Already by 1936, Senator Wagner could say in a keynote address that “Tammany Hall may justly claim the title of the cradle of modern liberalism in America.” But that speech’s verbs were tellingly in the past tense, Golway notes. With the flow of immigrants halted and the New Deal programs catering to the masses, the need for machine politics was largely gone.

Secretary of Labor Frances Perkins.

During the early war years, Tammany left Tammany Hall at Union Square, moved uptown to a Madison Avenue office and renamed itself the Democratic County Committee of New York County.

The author writes, “Inside [the new office] there was just one glimpse of glory decorating the walls: a fine old oil painting of Charles Francis Murphy.”
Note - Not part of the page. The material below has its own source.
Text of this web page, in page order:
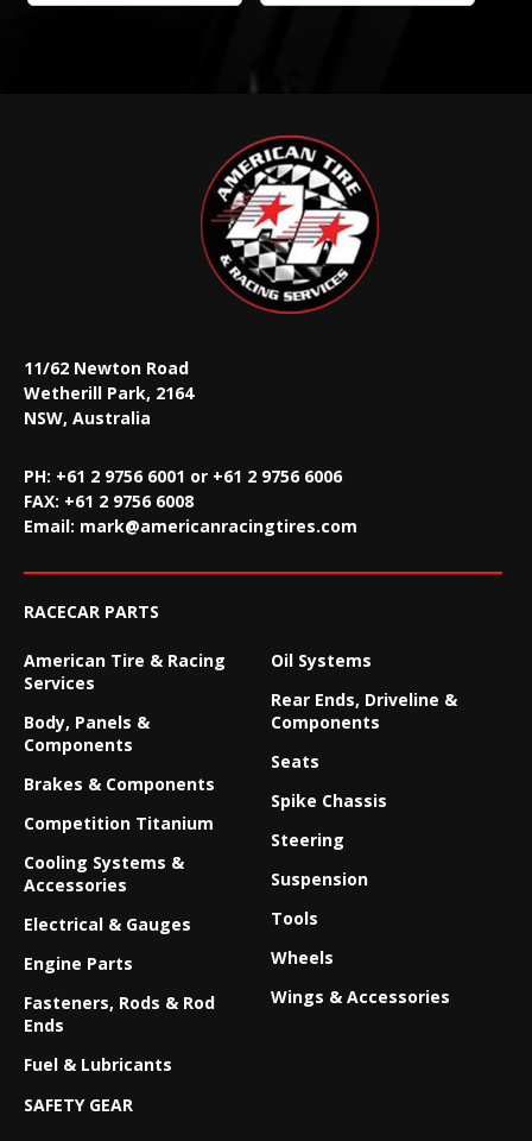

His proteges, though, were still hard work at this time. One of them, FDR aide and Bronx leader Edward Flynn, realized whoever was on the bottom half of the ticket in 1944 could be president before too long. The incumbent Vice President Henry Wallace had in his view moved too far to the left, and so Flynn with other hard-headed Irish political professionals plotted to remove him. His co-conspirators included Mayor Ed Kelly of Chicago and Democratic National Committee chair Robert Heneghan. They would settle on Senator Harry S. Truman from Heneghan’s own Missouri as a replacement. As mentioned in these pages a couple of times very recently, the senator’s political rise came courtesy of the Irish machine in Kansas City, led by Thomas Pendergast, who on the eve of World War II had been convicted of income-tax evasion.

“Truman was neither Irish nor Catholic,” Golway writes, “but, like Franklin Roosevelt, he came of age in a political culture that was both.”

The series will return to the Irish-American urban experience on April 29, but in next week’s digital edition (April 22) our book looks at an important, if generally unexplored, aspect of Irish immigrant involvement in the Civil War.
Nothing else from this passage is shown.